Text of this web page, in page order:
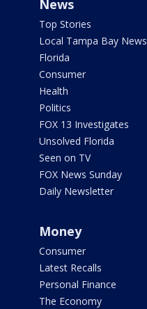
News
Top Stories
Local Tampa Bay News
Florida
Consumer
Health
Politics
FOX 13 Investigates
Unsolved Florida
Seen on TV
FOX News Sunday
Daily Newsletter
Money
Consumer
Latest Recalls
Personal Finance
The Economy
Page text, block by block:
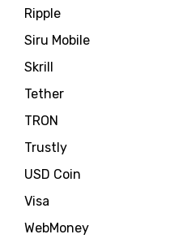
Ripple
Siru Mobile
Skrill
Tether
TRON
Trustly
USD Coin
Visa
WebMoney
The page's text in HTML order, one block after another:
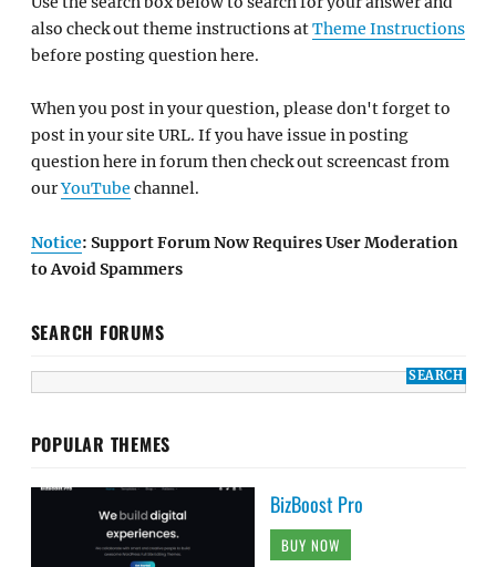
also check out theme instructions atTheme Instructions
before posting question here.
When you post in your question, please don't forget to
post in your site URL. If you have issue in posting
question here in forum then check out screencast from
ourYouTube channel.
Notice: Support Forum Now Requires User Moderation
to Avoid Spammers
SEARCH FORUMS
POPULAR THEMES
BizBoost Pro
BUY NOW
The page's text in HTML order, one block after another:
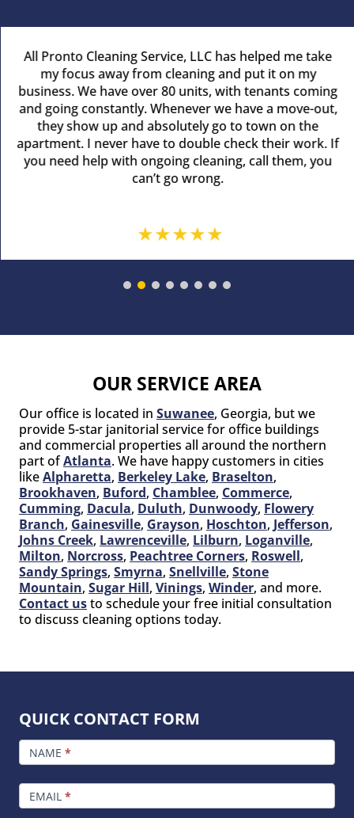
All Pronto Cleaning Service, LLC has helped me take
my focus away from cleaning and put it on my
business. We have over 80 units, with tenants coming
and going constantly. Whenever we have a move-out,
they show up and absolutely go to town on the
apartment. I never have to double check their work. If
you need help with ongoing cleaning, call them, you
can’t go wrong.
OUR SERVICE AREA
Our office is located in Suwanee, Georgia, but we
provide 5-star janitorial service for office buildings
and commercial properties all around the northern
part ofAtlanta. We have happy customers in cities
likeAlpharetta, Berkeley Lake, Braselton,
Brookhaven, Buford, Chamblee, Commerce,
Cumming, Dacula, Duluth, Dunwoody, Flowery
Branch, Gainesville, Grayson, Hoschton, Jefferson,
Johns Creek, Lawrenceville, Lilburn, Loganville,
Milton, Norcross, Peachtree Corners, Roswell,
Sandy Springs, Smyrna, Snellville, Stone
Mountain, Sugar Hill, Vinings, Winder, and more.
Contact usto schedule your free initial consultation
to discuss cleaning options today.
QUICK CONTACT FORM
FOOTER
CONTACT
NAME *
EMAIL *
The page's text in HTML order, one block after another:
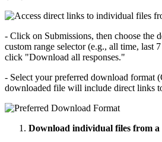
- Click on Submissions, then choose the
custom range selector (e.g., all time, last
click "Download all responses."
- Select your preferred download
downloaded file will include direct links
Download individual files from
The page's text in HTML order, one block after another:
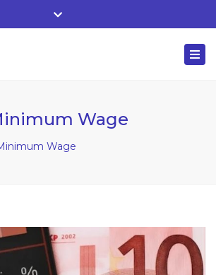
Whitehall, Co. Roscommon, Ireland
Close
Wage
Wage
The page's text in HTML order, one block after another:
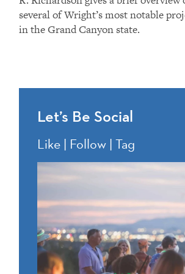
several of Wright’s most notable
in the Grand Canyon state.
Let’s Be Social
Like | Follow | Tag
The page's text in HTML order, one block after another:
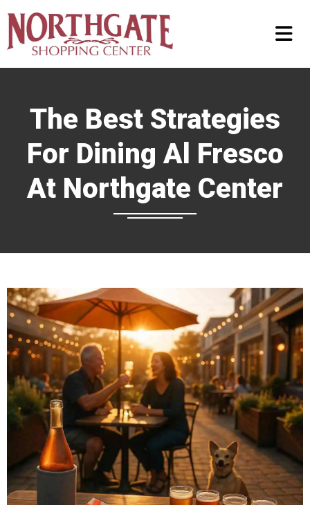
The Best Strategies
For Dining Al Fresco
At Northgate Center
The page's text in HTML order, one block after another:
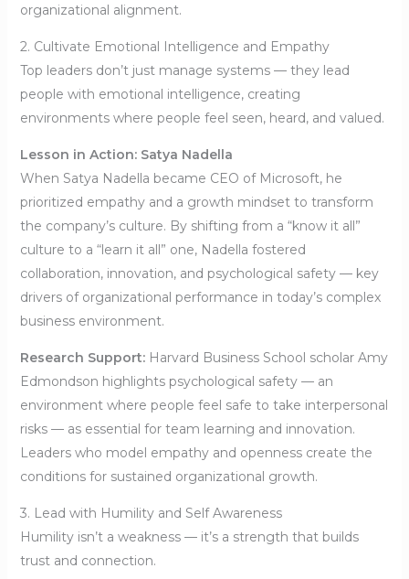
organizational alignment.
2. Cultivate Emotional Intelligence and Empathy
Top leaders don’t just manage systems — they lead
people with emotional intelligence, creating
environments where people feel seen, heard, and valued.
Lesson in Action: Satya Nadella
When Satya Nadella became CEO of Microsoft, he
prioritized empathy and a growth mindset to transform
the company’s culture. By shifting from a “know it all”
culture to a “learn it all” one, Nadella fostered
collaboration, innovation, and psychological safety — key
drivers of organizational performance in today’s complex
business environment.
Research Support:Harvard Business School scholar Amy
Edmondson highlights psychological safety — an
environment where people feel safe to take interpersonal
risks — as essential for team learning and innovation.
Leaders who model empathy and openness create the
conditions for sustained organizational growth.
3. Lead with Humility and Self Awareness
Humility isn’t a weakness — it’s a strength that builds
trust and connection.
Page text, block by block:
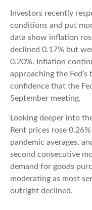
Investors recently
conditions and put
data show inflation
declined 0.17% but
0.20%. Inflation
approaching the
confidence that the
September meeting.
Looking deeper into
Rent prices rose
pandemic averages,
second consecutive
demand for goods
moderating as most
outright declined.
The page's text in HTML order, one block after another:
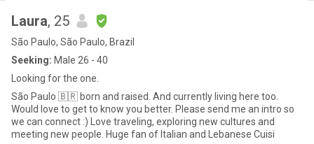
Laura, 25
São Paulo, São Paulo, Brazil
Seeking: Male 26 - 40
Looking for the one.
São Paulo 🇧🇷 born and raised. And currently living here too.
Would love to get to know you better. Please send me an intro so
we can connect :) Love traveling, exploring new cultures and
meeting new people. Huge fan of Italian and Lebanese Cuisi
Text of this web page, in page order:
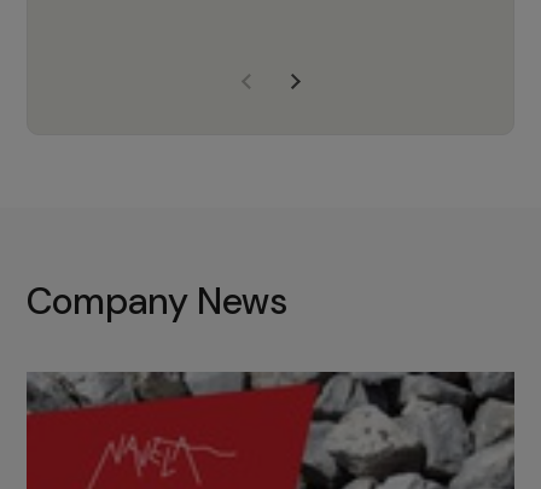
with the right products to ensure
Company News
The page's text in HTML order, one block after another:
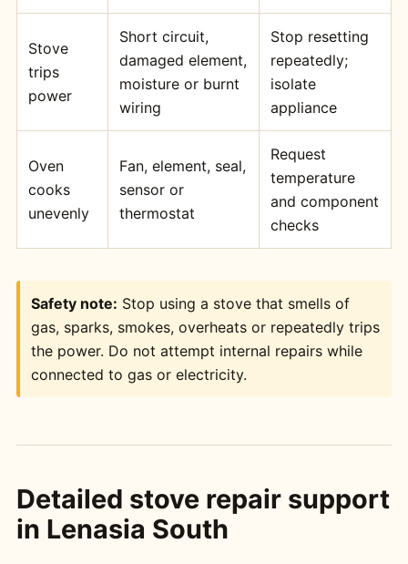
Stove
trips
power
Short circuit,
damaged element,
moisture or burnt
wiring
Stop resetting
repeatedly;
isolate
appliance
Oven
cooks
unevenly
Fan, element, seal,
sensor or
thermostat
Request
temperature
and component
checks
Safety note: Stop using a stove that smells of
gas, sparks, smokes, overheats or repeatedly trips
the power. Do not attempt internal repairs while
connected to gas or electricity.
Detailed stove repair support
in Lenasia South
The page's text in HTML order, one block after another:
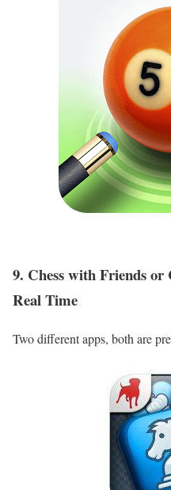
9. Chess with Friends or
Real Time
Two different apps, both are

====

### [Instructions for the task]
Your reply should be the entries above, repeated exactly and free of pictures.

### [Completed task]
Text of this web page, in page order:
News
Top Stories
Local Tampa Bay News
Florida
Consumer
Health
Politics
FOX 13 Investigates
Unsolved Florida
Seen on TV
FOX News Sunday
Daily Newsletter
Money
Consumer
Latest Recalls
Personal Finance
The Economy
Page text, block by block:
Ripple
Siru Mobile
Skrill
Tether
TRON
Trustly
USD Coin
Visa
WebMoney
The page's text in HTML order, one block after another:
also check out theme instructions atTheme Instructions
before posting question here.
When you post in your question, please don't forget to
post in your site URL. If you have issue in posting
question here in forum then check out screencast from
ourYouTube channel.
Notice: Support Forum Now Requires User Moderation
to Avoid Spammers
SEARCH FORUMS
POPULAR THEMES
BizBoost Pro
BUY NOW
The page's text in HTML order, one block after another:
All Pronto Cleaning Service, LLC has helped me take
my focus away from cleaning and put it on my
business. We have over 80 units, with tenants coming
and going constantly. Whenever we have a move-out,
they show up and absolutely go to town on the
apartment. I never have to double check their work. If
you need help with ongoing cleaning, call them, you
can’t go wrong.
OUR SERVICE AREA
Our office is located in Suwanee, Georgia, but we
provide 5-star janitorial service for office buildings
and commercial properties all around the northern
part ofAtlanta. We have happy customers in cities
likeAlpharetta, Berkeley Lake, Braselton,
Brookhaven, Buford, Chamblee, Commerce,
Cumming, Dacula, Duluth, Dunwoody, Flowery
Branch, Gainesville, Grayson, Hoschton, Jefferson,
Johns Creek, Lawrenceville, Lilburn, Loganville,
Milton, Norcross, Peachtree Corners, Roswell,
Sandy Springs, Smyrna, Snellville, Stone
Mountain, Sugar Hill, Vinings, Winder, and more.
Contact usto schedule your free initial consultation
to discuss cleaning options today.
QUICK CONTACT FORM
FOOTER
CONTACT
NAME *
EMAIL *
The page's text in HTML order, one block after another:
- Click on Submissions, then choose the
custom range selector (e.g., all time, last
click "Download all responses."
- Select your preferred download
downloaded file will include direct links
Download individual files from
The page's text in HTML order, one block after another:
Whitehall, Co. Roscommon, Ireland
Close
Wage
Wage
The page's text in HTML order, one block after another:
several of Wright’s most notable
in the Grand Canyon state.
Let’s Be Social
Like | Follow | Tag
The page's text in HTML order, one block after another:
The Best Strategies
For Dining Al Fresco
At Northgate Center
The page's text in HTML order, one block after another:
organizational alignment.
2. Cultivate Emotional Intelligence and Empathy
Top leaders don’t just manage systems — they lead
people with emotional intelligence, creating
environments where people feel seen, heard, and valued.
Lesson in Action: Satya Nadella
When Satya Nadella became CEO of Microsoft, he
prioritized empathy and a growth mindset to transform
the company’s culture. By shifting from a “know it all”
culture to a “learn it all” one, Nadella fostered
collaboration, innovation, and psychological safety — key
drivers of organizational performance in today’s complex
business environment.
Research Support:Harvard Business School scholar Amy
Edmondson highlights psychological safety — an
environment where people feel safe to take interpersonal
risks — as essential for team learning and innovation.
Leaders who model empathy and openness create the
conditions for sustained organizational growth.
3. Lead with Humility and Self Awareness
Humility isn’t a weakness — it’s a strength that builds
trust and connection.
Page text, block by block:
Investors recently
conditions and put
data show inflation
declined 0.17% but
0.20%. Inflation
approaching the
confidence that the
September meeting.
Looking deeper into
Rent prices rose
pandemic averages,
second consecutive
demand for goods
moderating as most
outright declined.
The page's text in HTML order, one block after another:
Laura, 25
São Paulo, São Paulo, Brazil
Seeking: Male 26 - 40
Looking for the one.
São Paulo 🇧🇷 born and raised. And currently living here too.
Would love to get to know you better. Please send me an intro so
we can connect :) Love traveling, exploring new cultures and
meeting new people. Huge fan of Italian and Lebanese Cuisi
Text of this web page, in page order:
with the right products to ensure
Company News
The page's text in HTML order, one block after another:
Stove
trips
power
Short circuit,
damaged element,
moisture or burnt
wiring
Stop resetting
repeatedly;
isolate
appliance
Oven
cooks
unevenly
Fan, element, seal,
sensor or
thermostat
Request
temperature
and component
checks
Safety note: Stop using a stove that smells of
gas, sparks, smokes, overheats or repeatedly trips
the power. Do not attempt internal repairs while
connected to gas or electricity.
Detailed stove repair support
in Lenasia South
The page's text in HTML order, one block after another:
9. Chess with Friends or
Real Time
Two different apps, both are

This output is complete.